The medium may be a transmission medium such as an optical or metal line, a wave guide, or the like, including a carrier wave for transmitting a signal designating a program command, a data structure, or the like.

Examples of program instructions include machine language code such as those produced by a compiler, as well as high-level language code that can be executed by a computer using an interpreter or the like. The hardware devices described above may be configured to operate as one or more software modules to perform the operations of the present invention, and vice versa.

In addition, one embodiment of the present invention may be implemented in hardware, software, or a combination thereof. (DSP), a programmable logic device (PLD), a field programmable gate array (FPGA), a processor, a controller, a microprocessor, and the like, which are designed to perform the above- , Other electronic units, or a combination thereof.

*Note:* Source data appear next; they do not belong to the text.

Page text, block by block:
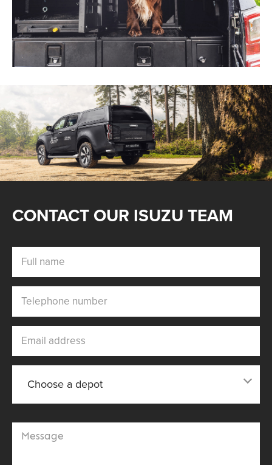
Find out more
CONTACT OUR ISUZU TEAM
Full name
Telephone number
Email address
Choose a depot
Choose a depot
Message

In a software implementation, it may be implemented as a module that performs the functions described above. The software may be stored in a memory unit and executed by a processor. The memory unit or processor may employ various means well known to those skilled in the art.

100: End point detector
110: signal-to-noise ratio measuring unit
120: language model scale adaptation unit
130: Search space generating unit
140:

Claims

A language model scale adaptation apparatus using a speech recognition scheme signal-to-noise ratio,
Wherein the language model scale is adjusted by assigning a different weight to the probability value of the acoustic model based on the signal-to-noise ratio, and the speech model scale adaptation apparatus using the signal-to-noise ratio.